(THE DATA)

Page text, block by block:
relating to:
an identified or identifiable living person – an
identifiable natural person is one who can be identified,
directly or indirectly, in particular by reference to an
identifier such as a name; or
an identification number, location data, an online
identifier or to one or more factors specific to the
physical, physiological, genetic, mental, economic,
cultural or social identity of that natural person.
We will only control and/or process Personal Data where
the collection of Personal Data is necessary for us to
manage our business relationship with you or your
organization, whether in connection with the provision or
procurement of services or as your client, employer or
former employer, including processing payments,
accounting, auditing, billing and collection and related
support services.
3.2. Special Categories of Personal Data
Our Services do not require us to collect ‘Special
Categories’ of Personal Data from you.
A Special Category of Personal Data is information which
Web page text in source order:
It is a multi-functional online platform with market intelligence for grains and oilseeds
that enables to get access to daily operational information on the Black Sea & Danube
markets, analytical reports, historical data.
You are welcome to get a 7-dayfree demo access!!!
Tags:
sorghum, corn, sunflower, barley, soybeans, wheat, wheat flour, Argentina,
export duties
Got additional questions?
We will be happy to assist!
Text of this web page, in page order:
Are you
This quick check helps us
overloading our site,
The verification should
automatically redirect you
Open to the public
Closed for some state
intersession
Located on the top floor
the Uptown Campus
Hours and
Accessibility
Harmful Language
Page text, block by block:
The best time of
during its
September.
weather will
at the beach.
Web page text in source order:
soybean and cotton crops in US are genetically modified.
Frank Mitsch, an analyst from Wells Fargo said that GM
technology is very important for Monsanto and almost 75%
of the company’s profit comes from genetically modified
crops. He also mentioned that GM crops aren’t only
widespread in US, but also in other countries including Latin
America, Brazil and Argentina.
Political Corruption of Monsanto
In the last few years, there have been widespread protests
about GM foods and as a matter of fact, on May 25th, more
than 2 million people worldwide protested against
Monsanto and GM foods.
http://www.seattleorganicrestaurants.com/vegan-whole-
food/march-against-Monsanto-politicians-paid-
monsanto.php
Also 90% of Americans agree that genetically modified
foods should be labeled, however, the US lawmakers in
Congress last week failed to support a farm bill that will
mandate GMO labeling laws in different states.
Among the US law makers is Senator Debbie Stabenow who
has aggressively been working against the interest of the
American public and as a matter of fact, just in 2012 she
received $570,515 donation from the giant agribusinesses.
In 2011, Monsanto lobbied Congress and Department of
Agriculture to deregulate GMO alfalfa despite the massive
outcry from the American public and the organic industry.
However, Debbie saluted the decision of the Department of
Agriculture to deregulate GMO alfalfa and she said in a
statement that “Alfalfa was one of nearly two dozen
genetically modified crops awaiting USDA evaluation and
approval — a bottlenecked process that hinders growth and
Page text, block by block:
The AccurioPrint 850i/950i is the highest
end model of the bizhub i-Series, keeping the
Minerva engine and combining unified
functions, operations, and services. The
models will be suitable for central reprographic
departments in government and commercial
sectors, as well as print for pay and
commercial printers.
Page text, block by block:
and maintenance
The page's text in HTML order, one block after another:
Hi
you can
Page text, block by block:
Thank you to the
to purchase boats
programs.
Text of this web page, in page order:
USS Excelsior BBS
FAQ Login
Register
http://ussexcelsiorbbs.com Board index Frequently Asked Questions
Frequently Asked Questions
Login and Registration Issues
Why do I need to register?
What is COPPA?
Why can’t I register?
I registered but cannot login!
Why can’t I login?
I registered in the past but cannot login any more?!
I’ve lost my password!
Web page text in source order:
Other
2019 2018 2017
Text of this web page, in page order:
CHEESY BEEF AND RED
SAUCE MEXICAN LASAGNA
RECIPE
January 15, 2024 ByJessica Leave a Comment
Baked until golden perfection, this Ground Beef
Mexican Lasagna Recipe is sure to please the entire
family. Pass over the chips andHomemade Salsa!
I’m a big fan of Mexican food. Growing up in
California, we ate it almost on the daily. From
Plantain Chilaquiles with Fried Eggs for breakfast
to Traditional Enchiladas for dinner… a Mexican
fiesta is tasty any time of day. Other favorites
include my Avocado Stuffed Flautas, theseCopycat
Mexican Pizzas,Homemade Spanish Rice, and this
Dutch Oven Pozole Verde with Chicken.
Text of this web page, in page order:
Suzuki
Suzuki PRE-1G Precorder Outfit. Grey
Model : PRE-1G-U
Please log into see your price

(End THE DATA)
(THE DATA)

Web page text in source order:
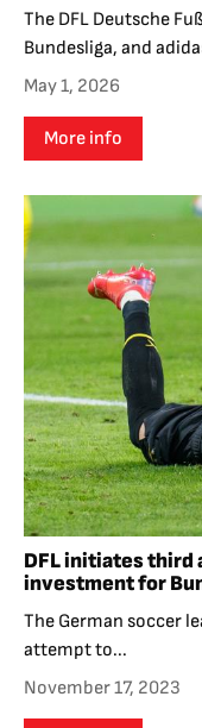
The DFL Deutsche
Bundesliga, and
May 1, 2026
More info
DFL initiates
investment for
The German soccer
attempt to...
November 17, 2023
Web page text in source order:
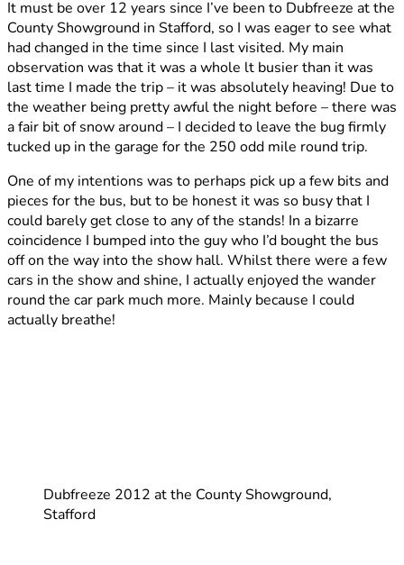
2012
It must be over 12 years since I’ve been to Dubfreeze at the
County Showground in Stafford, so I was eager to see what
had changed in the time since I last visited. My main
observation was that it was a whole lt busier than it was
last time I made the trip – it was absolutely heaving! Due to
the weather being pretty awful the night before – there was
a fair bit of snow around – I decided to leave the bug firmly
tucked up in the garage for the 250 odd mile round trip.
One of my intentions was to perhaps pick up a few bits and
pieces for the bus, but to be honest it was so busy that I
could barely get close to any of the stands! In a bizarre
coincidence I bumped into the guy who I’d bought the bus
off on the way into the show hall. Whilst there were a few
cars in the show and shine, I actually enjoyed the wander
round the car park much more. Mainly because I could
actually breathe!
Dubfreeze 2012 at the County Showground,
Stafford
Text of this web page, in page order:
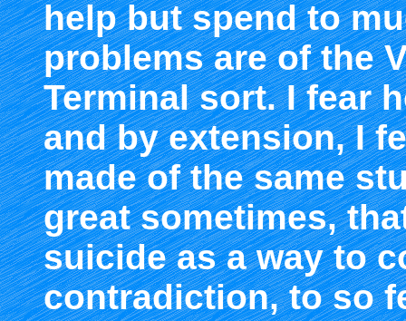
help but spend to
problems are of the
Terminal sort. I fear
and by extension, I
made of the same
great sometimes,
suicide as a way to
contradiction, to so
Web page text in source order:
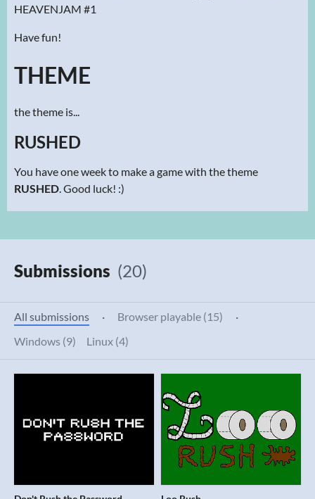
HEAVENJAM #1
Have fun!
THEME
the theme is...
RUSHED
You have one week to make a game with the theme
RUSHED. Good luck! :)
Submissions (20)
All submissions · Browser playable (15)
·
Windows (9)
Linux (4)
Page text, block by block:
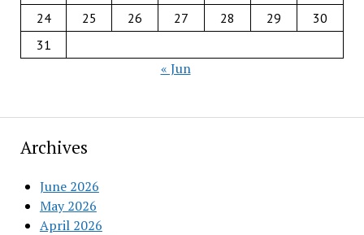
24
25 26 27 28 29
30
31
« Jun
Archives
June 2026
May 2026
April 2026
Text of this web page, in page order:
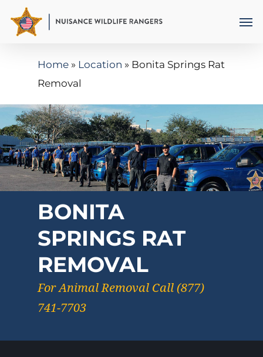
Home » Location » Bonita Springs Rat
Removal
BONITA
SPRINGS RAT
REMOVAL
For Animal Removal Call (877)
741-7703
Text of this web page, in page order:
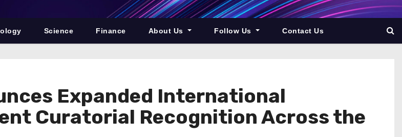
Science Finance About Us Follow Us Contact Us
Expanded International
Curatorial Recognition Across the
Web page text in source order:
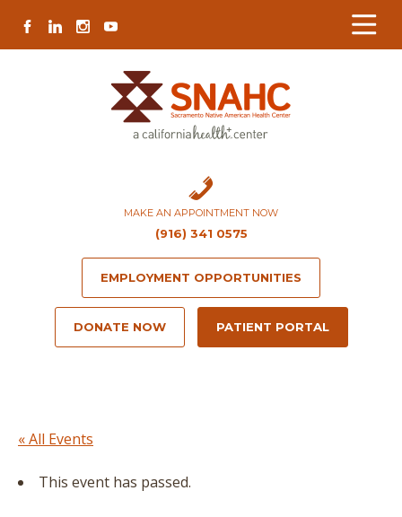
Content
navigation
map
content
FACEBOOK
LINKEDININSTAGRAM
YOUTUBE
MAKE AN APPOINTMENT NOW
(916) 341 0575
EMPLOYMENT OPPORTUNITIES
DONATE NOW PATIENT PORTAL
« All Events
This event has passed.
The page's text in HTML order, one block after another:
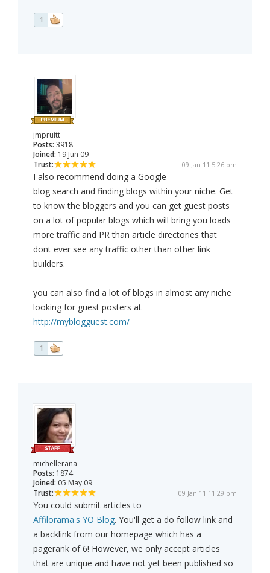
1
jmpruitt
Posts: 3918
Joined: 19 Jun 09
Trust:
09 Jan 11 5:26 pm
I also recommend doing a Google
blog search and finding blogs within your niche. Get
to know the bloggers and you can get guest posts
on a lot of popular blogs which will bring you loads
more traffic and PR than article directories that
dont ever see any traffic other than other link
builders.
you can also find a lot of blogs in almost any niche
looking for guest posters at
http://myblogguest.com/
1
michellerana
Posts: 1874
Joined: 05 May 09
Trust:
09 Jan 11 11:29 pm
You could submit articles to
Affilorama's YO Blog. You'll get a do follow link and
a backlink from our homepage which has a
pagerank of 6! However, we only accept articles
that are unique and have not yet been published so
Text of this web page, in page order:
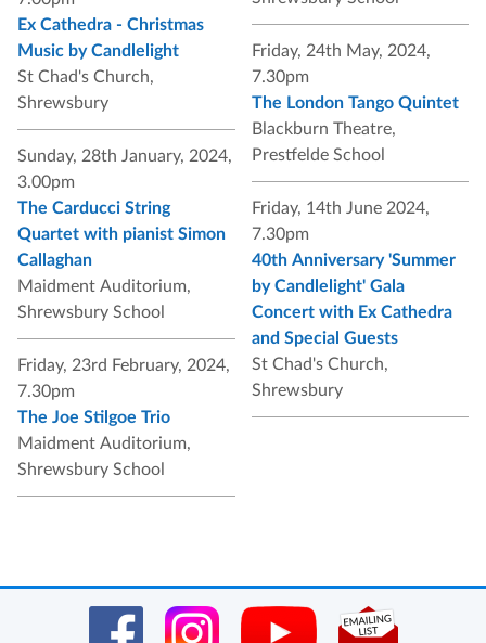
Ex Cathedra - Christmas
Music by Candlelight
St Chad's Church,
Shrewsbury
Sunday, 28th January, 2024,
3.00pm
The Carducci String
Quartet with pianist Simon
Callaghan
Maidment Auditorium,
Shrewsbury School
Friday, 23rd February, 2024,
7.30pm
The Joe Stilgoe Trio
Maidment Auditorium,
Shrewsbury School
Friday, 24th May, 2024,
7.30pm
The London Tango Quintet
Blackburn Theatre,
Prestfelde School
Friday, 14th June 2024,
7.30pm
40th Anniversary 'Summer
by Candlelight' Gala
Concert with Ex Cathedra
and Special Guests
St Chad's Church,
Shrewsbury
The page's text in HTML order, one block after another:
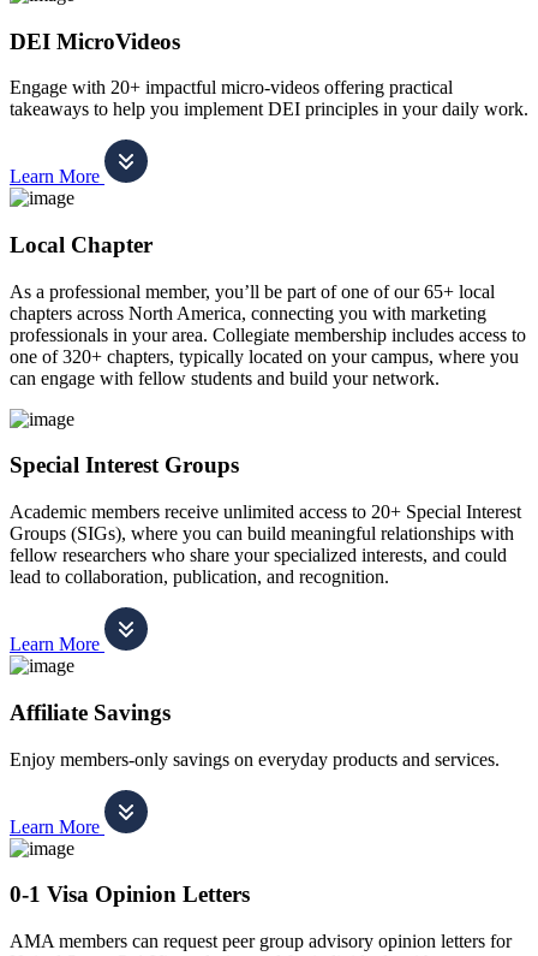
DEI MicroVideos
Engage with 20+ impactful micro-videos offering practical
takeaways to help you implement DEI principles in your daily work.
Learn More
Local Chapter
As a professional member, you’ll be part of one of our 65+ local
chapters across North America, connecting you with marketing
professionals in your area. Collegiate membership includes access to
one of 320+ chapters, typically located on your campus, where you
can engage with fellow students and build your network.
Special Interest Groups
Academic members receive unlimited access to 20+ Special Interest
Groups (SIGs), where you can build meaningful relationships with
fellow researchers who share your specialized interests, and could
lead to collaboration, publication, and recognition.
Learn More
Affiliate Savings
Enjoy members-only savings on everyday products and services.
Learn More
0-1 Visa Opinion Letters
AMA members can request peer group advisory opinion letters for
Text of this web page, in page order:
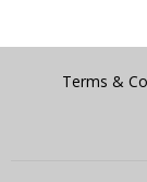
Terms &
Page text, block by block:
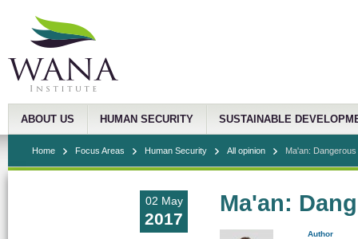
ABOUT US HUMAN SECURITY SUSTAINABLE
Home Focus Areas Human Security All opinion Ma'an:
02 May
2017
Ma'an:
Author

(End THE DATA)

HOW TO COMPLETE THIS TASK
Among the entries above, how many lines have the string "last" in them? Only the number should be given.

EXERCISE RESPONSE
4